Second, because K&al covered empirical data from so many studies, I felt like I didn’t really understand any individual study that well or even the specifics of how the model works on a concrete example. This is probably a length consideration issue (breadth of coverage trumped depth of coverage), but I really do wish more space had been devoted to a concrete walk-through of how these graphs get built up incrementally (and how the different link types are decided and what it means for something to be “shifted in time”, etc.). I want to like this model, but I just don’t understand the nitty gritty of how it works.

So, given this, I wasn’t too surprised that the Pearl & Sprouse island effects didn’t work out. The issue to me is that K&al were running their model over units that weren’t abstract enough — the P&S strategy worked because it was using trigrams of phrase structure (not trigrams of POS categories, as K&al described it). And not just any phrase structure —specifically, the phrase structure that would be “activated” because the gap is contained inside that phrase structure. So basically, the units are even more abstract than just phrase structure. They’re a subset of phrase structure nodes.  And that’s what trigrams get made out of. Trying to capture these same effects by using local context over words (or even categories that include clumps of words or phrases) seems like we're using the wrong units. I think K&al’s idea is that the appropriate “functionally similar” abstract units would be built up over time with the slot capacity of the graph inference algorithm (and maybe that’s why they alluded to a data sparseness issue). And that might be true…but it certainly remains to be concretely demonstrated.

Some other specific thoughts:

(1) 2.1, “…a unit that re-appears within a short time is likely to be significant” — This seems related to the idea of burstiness.

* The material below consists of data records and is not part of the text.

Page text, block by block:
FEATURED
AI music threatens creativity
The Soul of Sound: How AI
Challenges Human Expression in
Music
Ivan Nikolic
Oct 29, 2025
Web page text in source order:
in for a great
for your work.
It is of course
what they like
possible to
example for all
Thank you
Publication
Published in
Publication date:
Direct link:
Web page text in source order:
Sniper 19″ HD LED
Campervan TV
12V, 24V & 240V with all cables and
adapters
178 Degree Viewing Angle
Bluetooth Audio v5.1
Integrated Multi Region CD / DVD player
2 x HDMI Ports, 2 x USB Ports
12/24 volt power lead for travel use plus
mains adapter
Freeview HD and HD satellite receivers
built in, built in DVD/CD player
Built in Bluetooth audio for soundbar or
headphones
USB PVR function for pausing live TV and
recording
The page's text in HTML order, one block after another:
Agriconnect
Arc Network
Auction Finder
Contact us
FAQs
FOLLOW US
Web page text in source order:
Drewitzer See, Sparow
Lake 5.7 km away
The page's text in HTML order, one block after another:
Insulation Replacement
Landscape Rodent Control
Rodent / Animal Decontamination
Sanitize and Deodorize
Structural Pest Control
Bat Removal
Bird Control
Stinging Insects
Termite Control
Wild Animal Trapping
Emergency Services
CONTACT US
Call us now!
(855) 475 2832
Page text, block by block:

(2) 2.2, “…tokens are either separated by whitespaces…or…a whitespace is inserted between every two adjacent tokens” — Is this a default for a buffer size of two units? And if so, why? Something about adjacency?

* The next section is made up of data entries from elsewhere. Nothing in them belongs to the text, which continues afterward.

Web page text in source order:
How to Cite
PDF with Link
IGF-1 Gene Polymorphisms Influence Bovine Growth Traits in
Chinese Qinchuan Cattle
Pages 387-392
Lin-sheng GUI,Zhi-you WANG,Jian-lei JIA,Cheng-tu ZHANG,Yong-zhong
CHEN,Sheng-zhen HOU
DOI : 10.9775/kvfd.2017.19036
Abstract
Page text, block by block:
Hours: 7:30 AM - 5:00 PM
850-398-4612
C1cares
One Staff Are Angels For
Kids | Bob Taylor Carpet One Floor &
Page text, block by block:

(3) 2.3, “…create a new supernode, A + B, if sanctioned by Barlow’s (1990) principle of suspicious coincidence, subject to a prior” — How exactly does this work? Is it like Bayesian inference? What determines the prior?

(4) 2.4, “…when a recurring sequence….is found within the short-term memory by alignment of the sequence to a shifted version of itself” — How exactly is the shifted version created? How big is the buffer? How cognitively intensive is this to do?

(5) 2.6, “…i.e., drawing with a higher probability nodes that contain longer sequences” — Why would this bias be built in explicitly? If anything, I would thing shorter sequences would have a higher probability.

(6) 3.1, Figure 2: It seems like the U-MILA suddenly does just great on and 9 and 10 word sequences, after doing poorly on 6-8 word sequences. Why should this be?